Mais les promesses de Darmanin sont conditionnées à un calendrier. Un texte « Justice criminel » serait présenté fin juin 2025. Un deuxième texte, en septembre. Le Premier ministre a inscrit ces textes à l'ordre du jour. Rien n'est encore écrit. Rien n'est encore adopté.
Le député n'a pas manqué de rappeler l'urgence : « La vraie question est de savoir comment sur une peine de 30 ans on peut sortir au bout de 8 années. » Il a salué la volonté du ministre de revenir sur la confusion des peines, mais a immédiatement ajouté : « après 9 ans d'exercice du pouvoir macroniste ». Une gifle politique.
Darmanin n'a pas répondu sur le calendrier précis.

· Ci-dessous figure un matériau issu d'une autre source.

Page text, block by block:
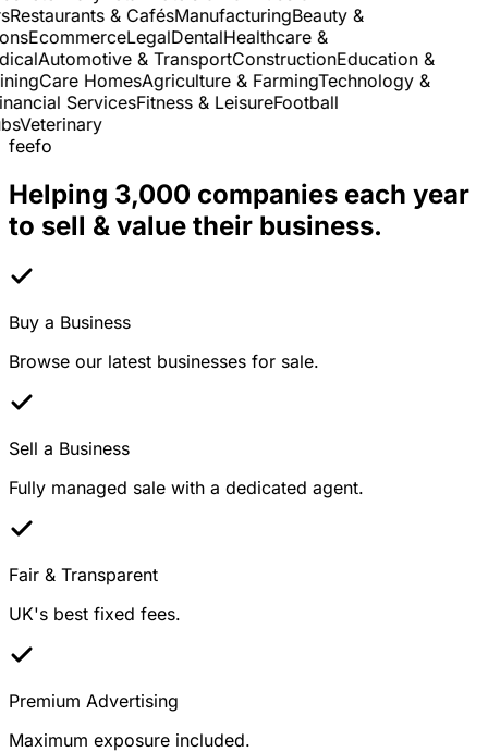
& CafésManufacturingBeauty &
EcommerceLegalDentalHealthcare &
Automotive & TransportConstructionEducation &
Care HomesAgriculture & FarmingTechnology &
ServicesFitness & LeisureFootball
Veterinary
feefo
Helping 3,000 companies each year
to sell & value their business.
Buy a Business
Browse our latest businesses for sale.
Sell a Business
Fully managed sale with a dedicated agent.
Fair & Transparent
UK's best fixed fees.
Premium Advertising
Maximum exposure included.
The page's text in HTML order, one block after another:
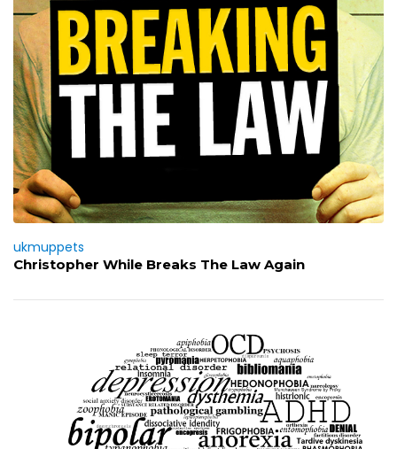
ukmuppets
Christopher While Breaks The Law Again
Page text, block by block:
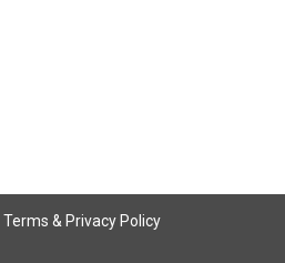
Terms & Privacy Policy

Pas de chiffres. Pas de date pour la suppression effective de la confusion des peines pour les crimes sexuels sur mineurs. Le flou demeure.

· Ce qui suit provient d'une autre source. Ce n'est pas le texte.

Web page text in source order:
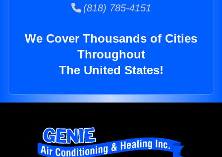
(818) 785-4151
We Cover Thousands of Cities
Throughout
The United States!
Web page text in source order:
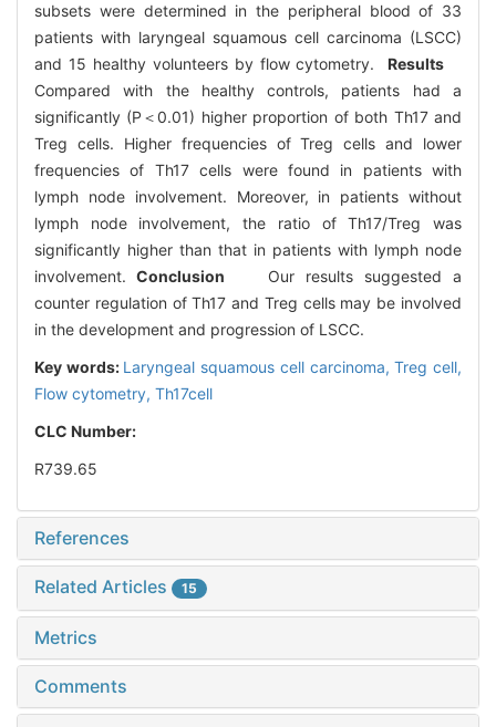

Le coût humain de l'impunité
Yanis n'est pas le premier. Il ne sera pas le dernier si rien ne change. Le cas de Karine, une autre victime du même agresseur, montre que le système est défaillant depuis des années. Elle a reçu un courrier l'informant de la libération et de la réinstallation de son bourreau. Aucune protection. Aucun accompagnement.

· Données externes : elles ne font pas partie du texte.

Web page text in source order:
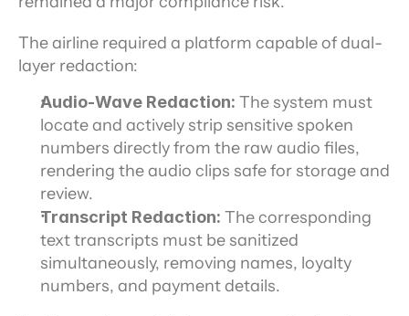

Le juge d'application des peines a justifié sa décision par le jeu des textes. Mais ce n'est pas une excuse. Les magistrats ont une marge de manœuvre. Ils peuvent refuser une libération conditionnelle. Ils peuvent imposer une interdiction de résidence. Ils peuvent appliquer les réductions de peine avec parcimonie. Ils ont choisi de ne pas le faire.
Le député l'a dit sans détour : c'est une « faillite morale ». Une faillite qui a coûté la vie à un garçon de 17 ans. Une faillite qui laisse des centaines de victimes sans protection.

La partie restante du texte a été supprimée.